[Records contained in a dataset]

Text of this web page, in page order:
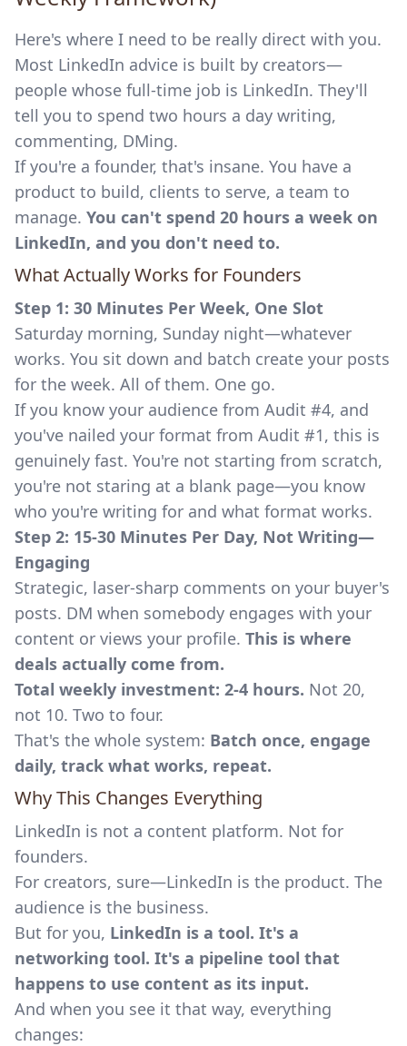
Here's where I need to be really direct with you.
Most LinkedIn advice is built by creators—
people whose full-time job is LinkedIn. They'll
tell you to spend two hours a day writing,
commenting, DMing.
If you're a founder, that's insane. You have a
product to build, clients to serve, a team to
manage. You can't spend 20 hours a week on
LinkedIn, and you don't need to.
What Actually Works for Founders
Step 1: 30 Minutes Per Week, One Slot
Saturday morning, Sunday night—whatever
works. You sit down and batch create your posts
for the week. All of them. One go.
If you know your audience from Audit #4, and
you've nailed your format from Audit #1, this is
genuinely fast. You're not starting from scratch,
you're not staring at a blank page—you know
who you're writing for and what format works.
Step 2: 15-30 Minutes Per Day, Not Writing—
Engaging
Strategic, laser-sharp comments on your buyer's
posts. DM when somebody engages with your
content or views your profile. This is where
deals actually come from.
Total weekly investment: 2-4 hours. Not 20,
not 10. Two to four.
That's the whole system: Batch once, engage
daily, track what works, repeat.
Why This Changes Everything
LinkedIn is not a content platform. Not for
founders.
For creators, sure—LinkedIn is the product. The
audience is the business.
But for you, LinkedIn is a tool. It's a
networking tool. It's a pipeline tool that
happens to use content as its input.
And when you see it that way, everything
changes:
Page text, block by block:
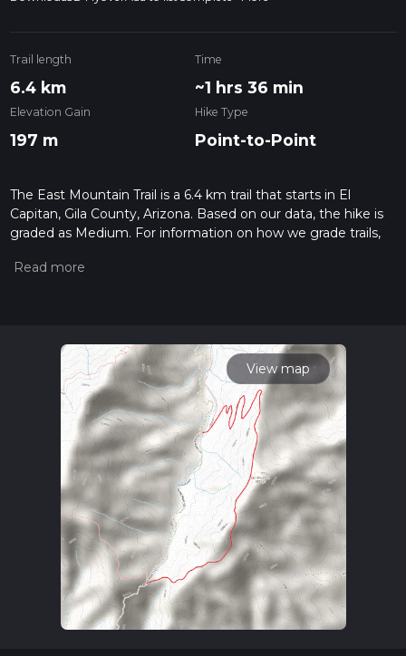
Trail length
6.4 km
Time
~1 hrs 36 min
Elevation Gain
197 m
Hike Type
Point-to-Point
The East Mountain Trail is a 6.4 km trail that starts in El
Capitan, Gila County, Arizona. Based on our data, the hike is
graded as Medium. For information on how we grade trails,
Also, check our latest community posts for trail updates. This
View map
...
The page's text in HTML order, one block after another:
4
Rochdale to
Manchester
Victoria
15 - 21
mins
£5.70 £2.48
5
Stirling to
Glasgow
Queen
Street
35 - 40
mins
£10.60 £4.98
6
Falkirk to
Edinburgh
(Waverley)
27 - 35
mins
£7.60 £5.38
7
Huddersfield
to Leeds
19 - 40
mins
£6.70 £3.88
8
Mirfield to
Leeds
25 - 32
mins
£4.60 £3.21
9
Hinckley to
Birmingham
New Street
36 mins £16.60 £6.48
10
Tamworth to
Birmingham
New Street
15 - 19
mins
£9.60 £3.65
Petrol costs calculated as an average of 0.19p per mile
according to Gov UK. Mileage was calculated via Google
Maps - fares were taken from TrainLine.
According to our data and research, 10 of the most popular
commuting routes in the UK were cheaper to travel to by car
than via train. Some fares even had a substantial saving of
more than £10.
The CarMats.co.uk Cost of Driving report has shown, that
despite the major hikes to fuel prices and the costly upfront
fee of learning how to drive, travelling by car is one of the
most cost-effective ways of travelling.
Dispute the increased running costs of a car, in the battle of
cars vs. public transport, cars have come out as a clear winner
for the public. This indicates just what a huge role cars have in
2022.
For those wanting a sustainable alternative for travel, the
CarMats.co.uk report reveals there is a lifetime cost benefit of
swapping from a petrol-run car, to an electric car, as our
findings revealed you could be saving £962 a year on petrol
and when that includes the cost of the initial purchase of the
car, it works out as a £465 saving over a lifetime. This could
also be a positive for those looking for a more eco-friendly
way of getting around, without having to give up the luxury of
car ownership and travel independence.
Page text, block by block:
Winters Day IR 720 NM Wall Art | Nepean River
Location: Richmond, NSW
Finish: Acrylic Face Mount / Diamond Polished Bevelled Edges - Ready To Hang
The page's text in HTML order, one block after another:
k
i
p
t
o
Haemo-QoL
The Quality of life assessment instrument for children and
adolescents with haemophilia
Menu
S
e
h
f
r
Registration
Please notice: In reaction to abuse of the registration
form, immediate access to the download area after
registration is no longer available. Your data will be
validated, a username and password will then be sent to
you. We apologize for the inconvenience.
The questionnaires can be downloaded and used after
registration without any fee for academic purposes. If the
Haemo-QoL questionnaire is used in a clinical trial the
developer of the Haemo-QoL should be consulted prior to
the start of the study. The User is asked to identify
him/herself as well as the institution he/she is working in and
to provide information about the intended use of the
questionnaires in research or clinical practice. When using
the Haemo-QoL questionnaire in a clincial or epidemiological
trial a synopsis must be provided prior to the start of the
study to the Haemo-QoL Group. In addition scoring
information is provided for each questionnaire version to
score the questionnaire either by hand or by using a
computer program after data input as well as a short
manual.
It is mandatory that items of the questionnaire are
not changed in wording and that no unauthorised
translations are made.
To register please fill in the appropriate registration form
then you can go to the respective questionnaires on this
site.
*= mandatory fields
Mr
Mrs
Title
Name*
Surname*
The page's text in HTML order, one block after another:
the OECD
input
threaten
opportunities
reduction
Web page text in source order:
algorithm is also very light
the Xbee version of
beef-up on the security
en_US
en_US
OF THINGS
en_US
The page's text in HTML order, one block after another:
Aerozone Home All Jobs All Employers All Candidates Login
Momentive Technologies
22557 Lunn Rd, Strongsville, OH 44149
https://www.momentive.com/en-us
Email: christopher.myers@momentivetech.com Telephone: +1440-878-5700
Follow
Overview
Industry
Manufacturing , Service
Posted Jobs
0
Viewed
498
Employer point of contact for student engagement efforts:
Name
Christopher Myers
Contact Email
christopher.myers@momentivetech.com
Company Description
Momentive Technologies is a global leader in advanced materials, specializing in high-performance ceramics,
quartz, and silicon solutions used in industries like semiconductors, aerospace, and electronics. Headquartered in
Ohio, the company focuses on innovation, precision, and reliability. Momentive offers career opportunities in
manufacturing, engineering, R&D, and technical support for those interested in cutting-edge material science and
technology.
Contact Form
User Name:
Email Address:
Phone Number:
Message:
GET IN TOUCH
...
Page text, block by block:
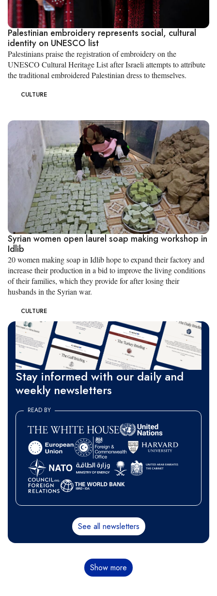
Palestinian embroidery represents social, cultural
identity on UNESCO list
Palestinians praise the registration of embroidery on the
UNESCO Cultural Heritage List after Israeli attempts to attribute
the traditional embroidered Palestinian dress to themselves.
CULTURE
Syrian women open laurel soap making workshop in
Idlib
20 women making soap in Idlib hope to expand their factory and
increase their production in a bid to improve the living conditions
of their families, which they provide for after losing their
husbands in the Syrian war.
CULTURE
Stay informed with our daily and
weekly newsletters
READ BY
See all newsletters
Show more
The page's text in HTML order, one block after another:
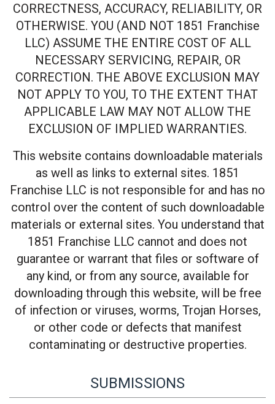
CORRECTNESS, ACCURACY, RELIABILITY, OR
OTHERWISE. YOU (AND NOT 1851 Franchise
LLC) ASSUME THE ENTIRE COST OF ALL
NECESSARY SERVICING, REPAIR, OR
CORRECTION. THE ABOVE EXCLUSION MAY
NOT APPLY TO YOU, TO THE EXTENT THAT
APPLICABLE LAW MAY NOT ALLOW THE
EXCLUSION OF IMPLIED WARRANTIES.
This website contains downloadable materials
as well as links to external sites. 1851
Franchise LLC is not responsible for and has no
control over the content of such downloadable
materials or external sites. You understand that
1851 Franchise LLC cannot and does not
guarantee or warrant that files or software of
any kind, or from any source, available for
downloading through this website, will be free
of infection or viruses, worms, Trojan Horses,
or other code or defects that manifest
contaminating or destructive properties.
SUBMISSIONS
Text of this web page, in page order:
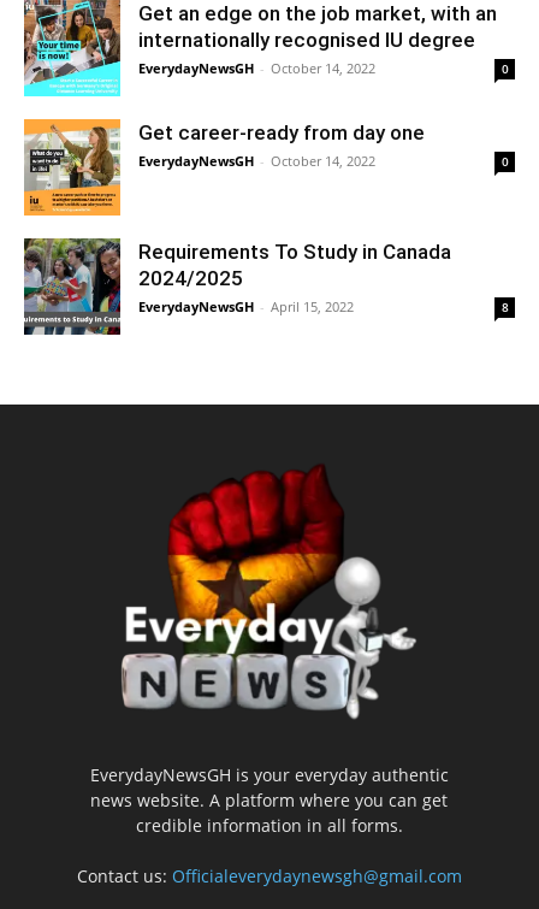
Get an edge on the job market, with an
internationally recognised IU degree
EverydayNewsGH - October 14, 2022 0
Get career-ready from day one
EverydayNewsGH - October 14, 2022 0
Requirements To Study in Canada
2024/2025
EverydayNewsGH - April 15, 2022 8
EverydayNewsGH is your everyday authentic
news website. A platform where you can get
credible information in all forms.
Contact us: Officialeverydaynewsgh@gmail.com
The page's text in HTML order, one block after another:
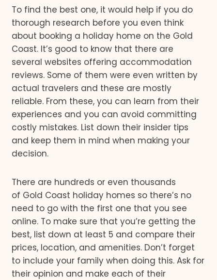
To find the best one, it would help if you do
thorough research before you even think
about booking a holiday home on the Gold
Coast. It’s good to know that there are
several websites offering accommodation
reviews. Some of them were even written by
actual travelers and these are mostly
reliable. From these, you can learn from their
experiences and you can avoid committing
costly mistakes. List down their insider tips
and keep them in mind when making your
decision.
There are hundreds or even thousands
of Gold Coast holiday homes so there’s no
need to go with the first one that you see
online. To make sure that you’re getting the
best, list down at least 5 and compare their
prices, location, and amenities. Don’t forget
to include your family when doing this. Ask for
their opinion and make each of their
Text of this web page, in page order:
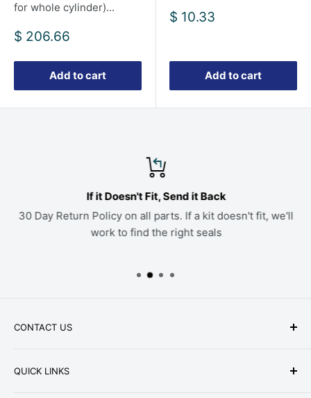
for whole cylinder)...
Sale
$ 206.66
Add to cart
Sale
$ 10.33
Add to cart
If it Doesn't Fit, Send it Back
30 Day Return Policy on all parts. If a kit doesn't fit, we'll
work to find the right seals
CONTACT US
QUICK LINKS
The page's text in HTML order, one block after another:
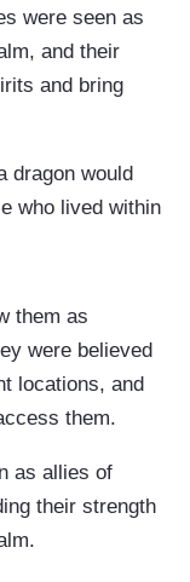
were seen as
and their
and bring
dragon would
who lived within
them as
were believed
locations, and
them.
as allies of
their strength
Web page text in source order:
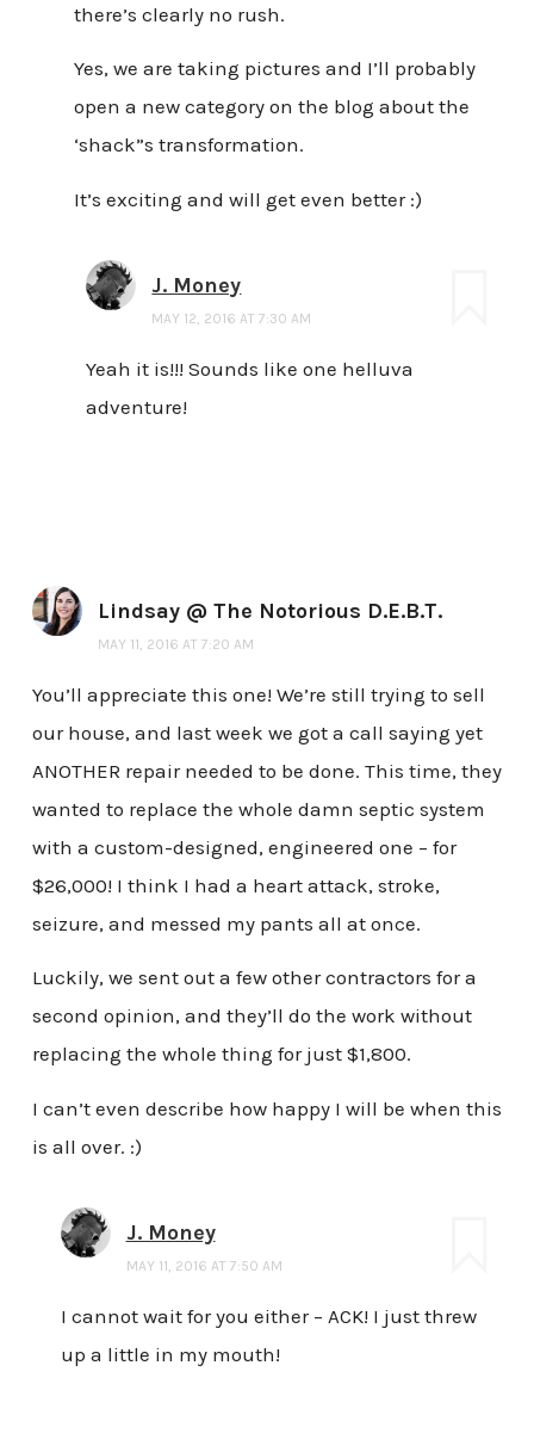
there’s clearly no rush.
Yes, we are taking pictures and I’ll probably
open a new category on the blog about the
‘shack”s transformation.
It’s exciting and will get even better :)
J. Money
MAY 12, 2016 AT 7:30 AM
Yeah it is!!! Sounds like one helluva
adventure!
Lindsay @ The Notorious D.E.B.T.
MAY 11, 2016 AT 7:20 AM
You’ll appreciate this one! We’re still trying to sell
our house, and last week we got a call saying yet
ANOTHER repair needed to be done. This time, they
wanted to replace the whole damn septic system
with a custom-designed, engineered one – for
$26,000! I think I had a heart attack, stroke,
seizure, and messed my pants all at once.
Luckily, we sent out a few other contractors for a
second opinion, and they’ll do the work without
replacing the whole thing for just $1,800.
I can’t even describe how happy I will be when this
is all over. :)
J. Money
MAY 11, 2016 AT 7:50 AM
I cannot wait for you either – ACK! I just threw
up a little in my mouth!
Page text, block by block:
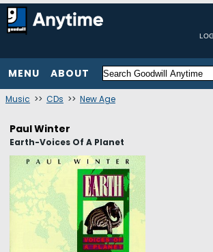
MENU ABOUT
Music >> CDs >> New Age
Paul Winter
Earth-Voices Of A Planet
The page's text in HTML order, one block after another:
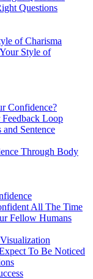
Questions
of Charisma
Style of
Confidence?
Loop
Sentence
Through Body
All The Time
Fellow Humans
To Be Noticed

* THE PROBLEM
Starting at the line that contains "Christopher Myers" and stopping after the line that contains "GET IN TOUCH", write out every line exactly as it appears above, and no other line.

* EXERCISE RESPONSE
Christopher Myers
Contact Email
christopher.myers@momentivetech.com
Company Description
Momentive Technologies is a global leader in advanced materials, specializing in high-performance ceramics,
quartz, and silicon solutions used in industries like semiconductors, aerospace, and electronics. Headquartered in
Ohio, the company focuses on innovation, precision, and reliability. Momentive offers career opportunities in
manufacturing, engineering, R&D, and technical support for those interested in cutting-edge material science and
technology.
Contact Form
User Name:
Email Address:
Phone Number:
Message:
GET IN TOUCH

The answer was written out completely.